Third party cookies may be stored when visiting this site. Please see the cookie information.

PenguinTutor YouTube Channel

Google Sitemaps, and wordpress blog tool

Google have a feature called sitemaps. The sitemap allow you to provide a list of all your webpages directly to google, which should mean that they are better at adding your website to the search engine.

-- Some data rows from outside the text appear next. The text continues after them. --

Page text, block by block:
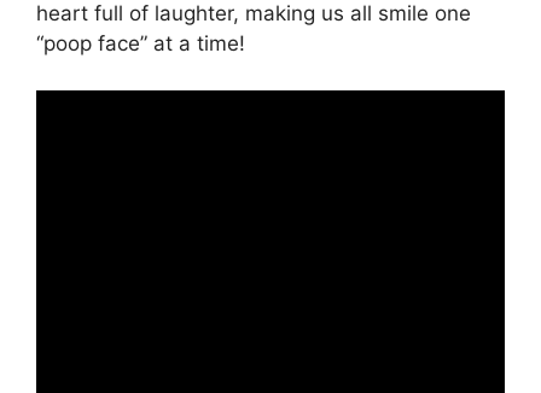
heart full of laughter, making us all smile one
“poop face” at a time!
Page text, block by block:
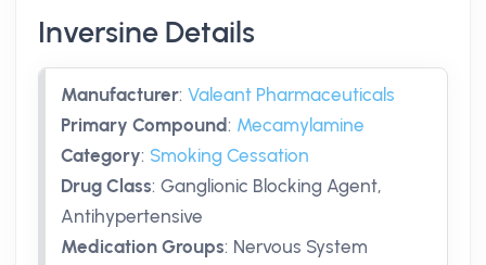
Inversine Details
Manufacturer: Valeant Pharmaceuticals
Primary Compound: Mecamylamine
Category: Smoking Cessation
Drug Class: Ganglionic Blocking Agent,
Antihypertensive
Medication Groups: Nervous System
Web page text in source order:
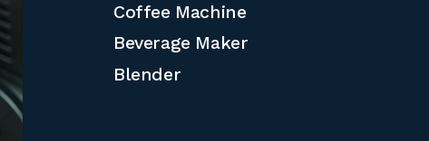
Coffee Machine
Beverage Maker
Blender
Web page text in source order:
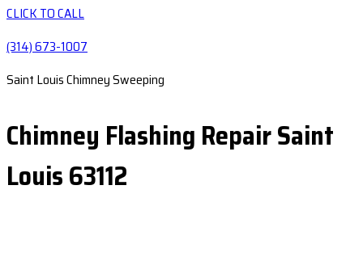
CLICK TO CALL
(314) 673-1007
Saint Louis Chimney Sweeping
Chimney Flashing Repair Saint
Louis 63112
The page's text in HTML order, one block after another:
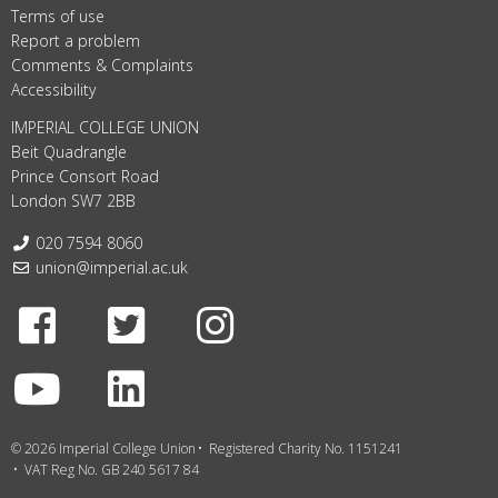
Terms of use
Report a problem
Comments & Complaints
Accessibility
IMPERIAL COLLEGE UNION
Beit Quadrangle
Prince Consort Road
London SW7 2BB
Telephone:
020 7594 8060
Email:
union@imperial.ac.uk
Facebook
Twitter
Youtube
© 2026 Imperial College Union
Registered Charity No. 1151241
VAT Reg No. GB 240 5617 84
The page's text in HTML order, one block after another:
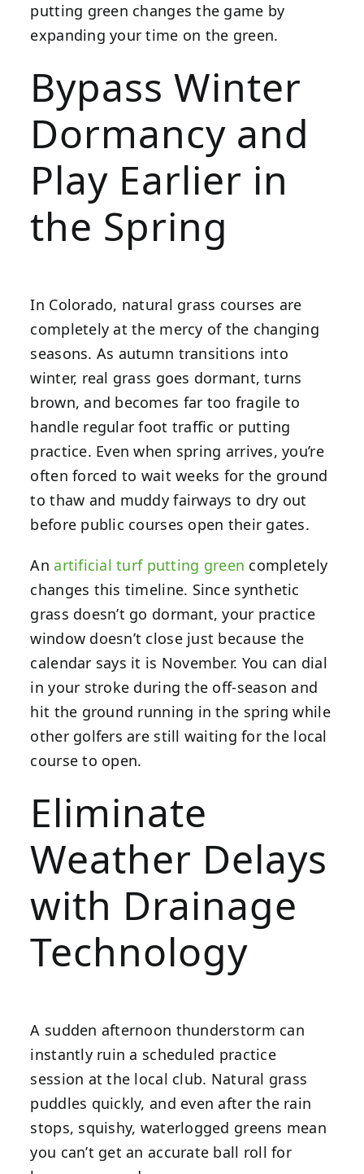
putting green changes the game by
expanding your time on the green.
Bypass Winter
Dormancy and
Play Earlier in
the Spring
In Colorado, natural grass courses are
completely at the mercy of the changing
seasons. As autumn transitions into
winter, real grass goes dormant, turns
brown, and becomes far too fragile to
handle regular foot traffic or putting
practice. Even when spring arrives, you’re
often forced to wait weeks for the ground
to thaw and muddy fairways to dry out
before public courses open their gates.
An artificial turf putting green completely
changes this timeline. Since synthetic
grass doesn’t go dormant, your practice
window doesn’t close just because the
calendar says it is November. You can dial
in your stroke during the off-season and
hit the ground running in the spring while
other golfers are still waiting for the local
course to open.
Eliminate
Weather Delays
with Drainage
Technology
A sudden afternoon thunderstorm can
instantly ruin a scheduled practice
session at the local club. Natural grass
puddles quickly, and even after the rain
stops, squishy, waterlogged greens mean
you can’t get an accurate ball roll for
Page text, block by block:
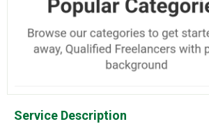
Service Description
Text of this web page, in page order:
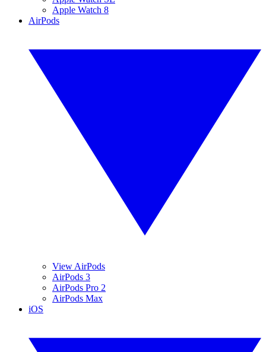
Apple Watch 8
AirPods
View AirPods
AirPods 3
AirPods Pro 2
AirPods Max
iOS
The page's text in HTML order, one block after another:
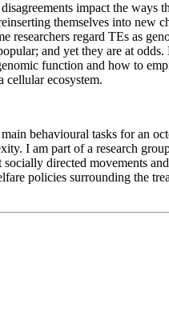
impact the ways
themselves into new
regard TEs as
and yet they are at
function and how to
cellular ecosystem.
behavioural tasks for an
I am part of a research
directed movements
policies surrounding the
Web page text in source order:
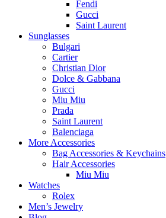
Fendi
Gucci
Saint Laurent
Sunglasses
Bulgari
Cartier
Christian Dior
Dolce & Gabbana
Gucci
Miu Miu
Prada
Saint Laurent
Balenciaga
More Accessories
Bag Accessories & Keychains
Hair Accessories
Miu Miu
Watches
Rolex
Men’s Jewelry
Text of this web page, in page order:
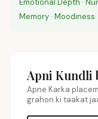
Emotional Depth ·
Memory · Moodiness
Apni Kundli
Apne Karka
grahon ki taakat
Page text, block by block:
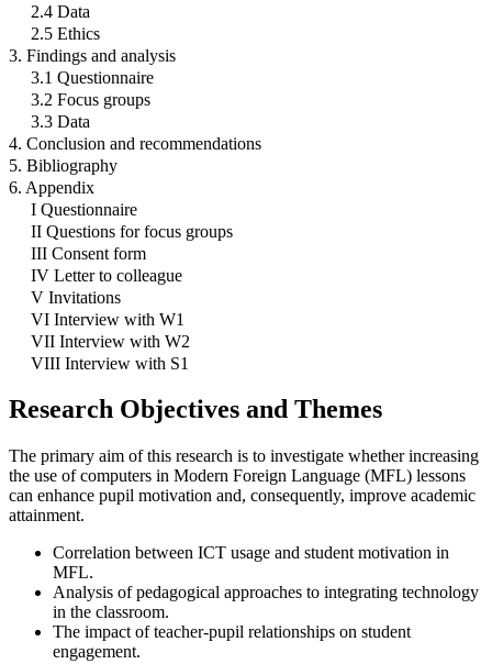
2.4 Data
2.5 Ethics
3. Findings and analysis
3.1 Questionnaire
3.2 Focus groups
3.3 Data
4. Conclusion and recommendations
5. Bibliography
6. Appendix
I Questionnaire
II Questions for focus groups
III Consent form
IV Letter to colleague
V Invitations
VI Interview with W1
VII Interview with W2
VIII Interview with S1
Research Objectives and Themes
The primary aim of this research is to investigate whether increasing
the use of computers in Modern Foreign Language (MFL) lessons
can enhance pupil motivation and, consequently, improve academic
attainment.
Correlation between ICT usage and student motivation in
MFL.
Analysis of pedagogical approaches to integrating technology
in the classroom.
The impact of teacher-pupil relationships on student
engagement.
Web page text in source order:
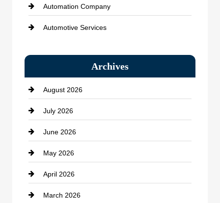
Automation Company
Automotive Services
Bath Remodeling
Beauty Salon and Products
Bicycle Shop
business
Business and Economy
Business and Investment
cannabis
Archives
August 2026
July 2026
June 2026
May 2026
April 2026
March 2026

The website includes details on how to create a sitemap using a python script generator. This is OK if you have a static site, or are happy for the script to use your accesslog as a basis for the sitemap, but I have created a short perl script that can create a sitemap based on the wordpress entries. This is not as comprehensive as the Wordpress plug in that has been developed, but it fits in with how I've designed my site. The script creates a url list file with the last modified dates so that Google knows whether it needs to re-read the pages or not. It also combines this with a static urltext file so that none wordpress pages can be included (and any index pages can be manually added to the static file).

The perl code follows:


#!/usr/bin/perl -w

# Get wordpress pages and add to a google sitemap urllist format file
# Also incorporate a static file into the output
# Runs google sitemap script when finished

use strict;
use DBI;
use File::Copy;

my $version = "0.1 devel";

my $outputfile = '/var/www/data/urllist.txt';
my $statics = '/var/www/data/import_staticlist.txt';
# This includes the path to the google provided sitemap-gen program, 
# may need to change if this is different
my $sitemapcmd = '/opt/sitemap_gen-1.3/sitemap_gen.py \
--config=/var/www/data/website_config.xml';

# code db info as config is in php format rather than perl
my $dbname = 'wordpress';
my $dbuser = 'wordpress';
my $dbpass = 'password';
my $dbhost = 'localhost';
# If prefix is not wp_, then will need to change the following line 
my $dbtable = 'wp_posts';

# Priority to give to all pages (gives all the same)
my $priority = '0.7';

# First copy statics to output file, then we can append
copy ($statics, $outputfile) or die "Error copying $statics to $outputfile";

# Open file to append
open (OUTPUT, ">>$outputfile") or die "Unable to append to $outputfile";
# Make sure we are on a newline
print OUTPUT "\n";

my $dbh = DBI->connect("DBI:mysql:$dbname:$dbhost",$dbuser,$dbpass)  \
or die "unable to connect to $dbname as $dbuser";

my $query =  \
$dbh->prepare("SELECT guid, post_modified, post_status FROM $dbtable");
$query -> execute or die "Error getting data from DB: $dbh->errstr";

my ($url, $date, $poststatus, $null);
while (($url, $date, $poststatus) = $query->fetchrow_array())
{
# Ignore if not yet published
if ($poststatus ne "publish" && $poststatus ne "static") {next;}
# remove time from date
($date, $null) = split / /, $date;
# Otherwise add the details
print OUTPUT "$url lastmod=$date priority=$priority\n";
}
$query->finish;
$dbh->disconnect;
close OUTPUT;

# Finished create file - now run the google program
system ($sitemapcmd);

The script can be run manually, or in my case is called from a crontab job:

0 23 * * * /opt/googlesitemap/wpresspages.pl

Fairly basic, but provides a quick and easy way of having the sitemap file updated regularly.